Edelman also suggests building a pseudo-grassroots movement in support of the pipeline by “adopting some of the strategies and tactics of our opposition.” Namely email and social media outreach, targeted ads, etc., which basically rope in industry workers, who can be portrayed as grassroots people concerned about their jobs and the economy.
The PR firm proudly cites its earlier work for energy companies in this regard. “Companies like ExxonMobil, Chevron, Shell, Halliburton (and many more) have all made key investments in building permanent advocacy assets and programs to support their lobbying, outreach, and policy efforts,” it says in one document. “In launching a program like this, TransCanada will be in good company…” (emphasis added.)
“Public support for tar sands oil is so low that Edelman recommends TransCanada fake grassroots support for its pipeline, and run smear campaigns against civic groups,” says Nell Greenberg, a campaign director for Avaaz, one of the groups named in the Edelman brief. “It’s a desperate move for a company in a dying industry.

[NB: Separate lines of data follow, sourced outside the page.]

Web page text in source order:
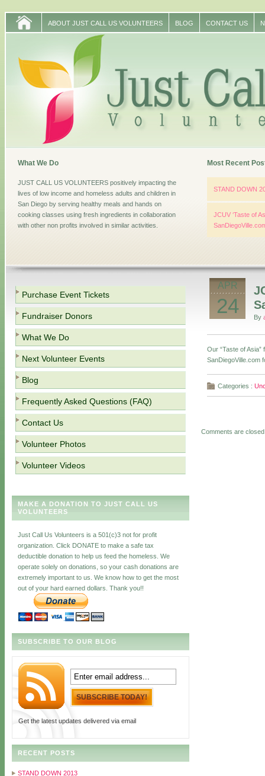
ABOUT JUST CALL US VOLUNTEERS BLOG CONTACT US
What We Do
JUST CALL US VOLUNTEERS positively impacting the
lives of low income and homeless adults and children in
San Diego by serving healthy meals and hands on
cooking classes using fresh ingredients in collaboration
with other non profits involved in similar activities.
Most Recent
STAND DOWN
JCUV ‘Taste of
Purchase Event Tickets
Fundraiser Donors
What We Do
Next Volunteer Events
Blog
Frequently Asked Questions (FAQ)
Contact Us
Volunteer Photos
Volunteer Videos
MAKE A DONATION TO JUST CALL US
VOLUNTEERS
Just Call Us Volunteers is a 501(c)3 not for profit
organization. Click DONATE to make a safe tax
deductible donation to help us feed the homeless. We
operate solely on donations, so your cash donations are
extremely important to us. We know how to get the most
out of your hard earned dollars. Thank you!!
SUBSCRIBE TO OUR BLOG
Get the latest updates delivered via email
RECENT POSTS
STAND DOWN 2013
APR
24 By
Our “Taste of
SanDiegoVille.com
Categories :
Comments are
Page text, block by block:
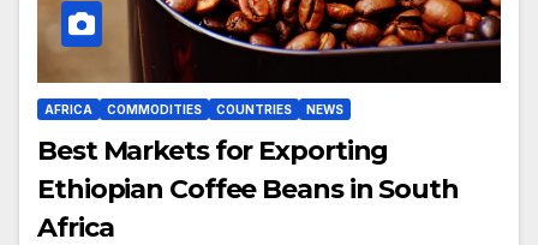
AFRICA COMMODITIES COUNTRIES NEWS
Best Markets for Exporting
Ethiopian Coffee Beans in South
Africa
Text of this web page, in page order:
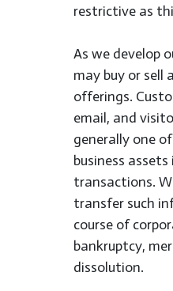
restrictive as
As we develop
may buy or sell
offerings.
email, and
generally one
business
transactions.
transfer such
course of
bankruptcy,
dissolution.
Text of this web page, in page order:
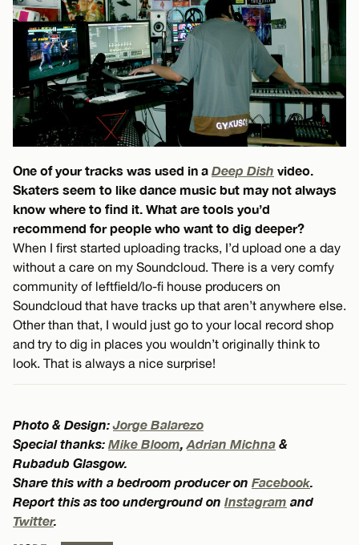
One of your tracks was used in a Deep Dish video.
Skaters seem to like dance music but may not always
know where to find it. What are tools you’d
recommend for people who want to dig deeper?
When I first started uploading tracks, I’d upload one a day
without a care on my Soundcloud. There is a very comfy
community of leftfield/lo-fi house producers on
Soundcloud that have tracks up that aren’t anywhere else.
Other than that, I would just go to your local record shop
and try to dig in places you wouldn’t originally think to
look. That is always a nice surprise!
Photo & Design:Jorge Balarezo
Special thanks: Mike Bloom,Adrian Michna &
Rubadub Glasgow.
Share this with a bedroom producer on Facebook.
Report this as too underground on Instagram and
Twitter.
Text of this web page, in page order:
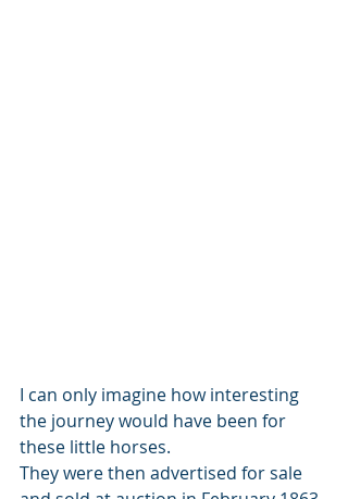
I can only imagine how interesting
the journey would have been for
these little horses.
They were then advertised for sale
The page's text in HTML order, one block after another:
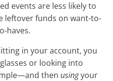
events are less likely to
leftover funds on want-to-
haves.
in your account, you
or looking into
then usingyour
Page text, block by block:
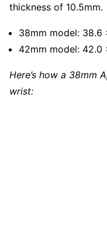
thickness of 10.5mm.
38mm model: 38.6
42mm model: 42.0
Here’s how a 38mm
wrist:

And it’s honestly morally shocking to see at a time when the climate is in clear crisis, and the real grassroots, millions of people around the globe, are demanding an end to dirty energy.”
There are, however, little nuggets in the documents that should give environmentalists some cause for cheer. Edelman admits that the despite all the investments and efforts by energy industry to promote their climate-wrecking cause, “the opposition is far ahead and well suited to press its advantage not just in the US but Canada as well.”